Question

A projectile is a distance r from the center of a heavenly body and is heading directly away. Classically, if the sum of its kinetic and potential energies is positive, it will escape the gravitational pull of the body, but if negative, it cannot escape. Now imagine that the projectile is a pulse of light energy E. Since light has no internal energy ,E is also the kinetic energy of the light pulse. Suppose that the gravitational potential energy of the light pulse is given by Newton’s classical formula U=-(GMm/r), where M is the mass of the heavenly body and m is an “effective mass” of the light pulse.
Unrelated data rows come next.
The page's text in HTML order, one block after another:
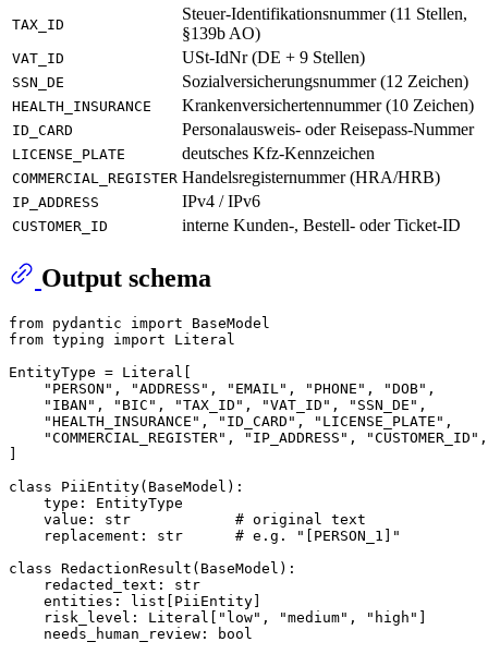
TAX_ID
Steuer-Identifikationsnummer (11 Stellen,
§139b AO)
VAT_ID USt-IdNr (DE + 9 Stellen)
SSN_DE Sozialversicherungsnummer (12 Zeichen)
HEALTH_INSURANCE Krankenversichertennummer (10 Zeichen)
ID_CARD Personalausweis- oder Reisepass-Nummer
LICENSE_PLATE deutsches Kfz-Kennzeichen
COMMERCIAL_REGISTER Handelsregisternummer (HRA/HRB)
IP_ADDRESS IPv4 / IPv6
CUSTOMER_ID interne Kunden-, Bestell- oder Ticket-ID
Output schema
from pydantic import
from typing import
Literal
EntityType = Literal
"PERSON" , "ADDRESS" , "EMAIL" , "PHONE" , "DOB" ,
"IBAN" , "BIC" , "TAX_ID" , "VAT_ID" , "SSN_DE" ,
"HEALTH_INSURANCE" , "ID_CARD" , "LICENSE_PLATE" ,
"COMMERCIAL_REGISTER" , "IP_ADDRESS" , "CUSTOMER_ID" ,
class
PiiEntity( BaseModel ):
type : EntityType
    value:
str
# original text
    replacement:
str
# e.g. "[PERSON_1]"
class RedactionResult ( BaseModel ):
    redacted_text:
str
    entities:
list [PiiEntity]
    risk_level:
Literal "low" , "medium" , "high"
    needs_human_review:
bool

Assume that this effective mass is given by $\mathbf{m}\mathbf{=}\mathbf{E}\mathbf{/}{\mathbf{c}}^{\mathbf{2}}$.

Show that the critical radius for which light could not escape the gravitational pull of a heavenly body is within a factor of 2 of the Schwarzschild radius given in the chapter. (This kind of “semiclassical” approach to general relativity is sometimes useful but always vague. To be reliable, predictions must be based from beginning to end on the logical, but unfortunately complex, fundamental equations of general relativity.)

Short answer

The critical radius for which the light could not escape the gravitational pull of a heavenly body is within a factor of 2 of the Schwarzschild radius, is proved.

Step-by-step solution

Identification of given data

The given data can be listed below as:

• The distance of the particle from the heavenly body is r.
• The energy of the projectile is E.
• The mass of the heavenly body is M.
• The effective mass of the light pulse is m.
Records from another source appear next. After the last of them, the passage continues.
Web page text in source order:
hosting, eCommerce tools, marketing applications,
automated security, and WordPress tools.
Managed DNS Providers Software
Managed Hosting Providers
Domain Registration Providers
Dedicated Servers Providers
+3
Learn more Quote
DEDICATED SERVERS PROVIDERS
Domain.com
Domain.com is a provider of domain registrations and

Significance of the critical radius

The critical radius is mainly described as the lowest radius which an atom form. It is also described as the minimum size of a particle.
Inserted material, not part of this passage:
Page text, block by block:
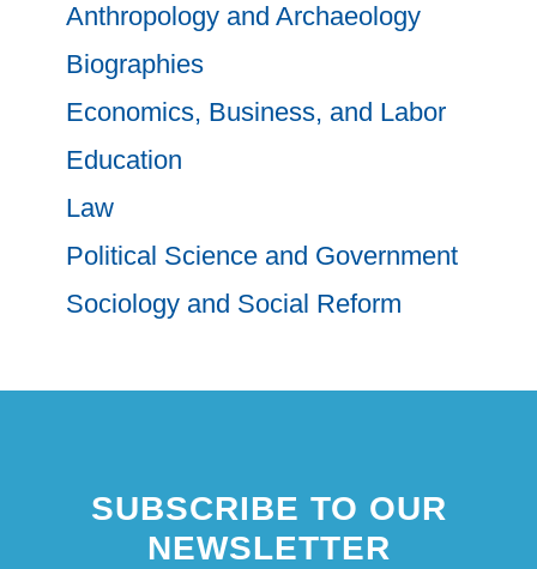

Determination of the critical radius

As the total energy of the particle is zero, then the equation of the total energy is expressed as:

KE + PE = 0

Here, KE is the kinetic and PE is the potential energy.

Substitute E for KE and$-\frac{GMm}{r}$for PE in the above equation.

$E-\frac{GMm}{r}=0$

Here, E is the energy of the particle, G is the gravitational constant, M is the mass of the heavenly body, m is the effective mass of the light pulse and r is the distance of the particle from the heavenly body.

Substitute $\frac{E}{c^2}$for in the above equation.

$$\begin{gathered} E-\frac{GME}{r{c}^2}=0 \\ E\left(1-\frac{GM}{r{c}^2}\right)=0 \end{gathered}$$

The next equation can be expressed as:

$$\begin{gathered} 1-\frac{GM}{r{c}^2}=0 \\ 1=\frac{GM}{r{c}^2} \\ r=\frac{GM}{c^2} \end{gathered}$$

The equation of the Schawzschild radius is expressed as:

$r_s=\frac{2GM}{c^2}$

Here, $r_s$is the Schawzschild radius.

Here, in the case of the Schawzschild radius, it can be identified that the critical radius is lesser than the factor of 2 than the Schawzschild radius.

Light can only escape the gravitational pull if the addition of the kinetic and the potential energy is greater than zero but, in this case, the addition is equal to zero.

Thus, the critical radius for which the light could not escape the gravitational pull of a heavenly body is within a factor of 2 of the Schwarzschild radius, is proved.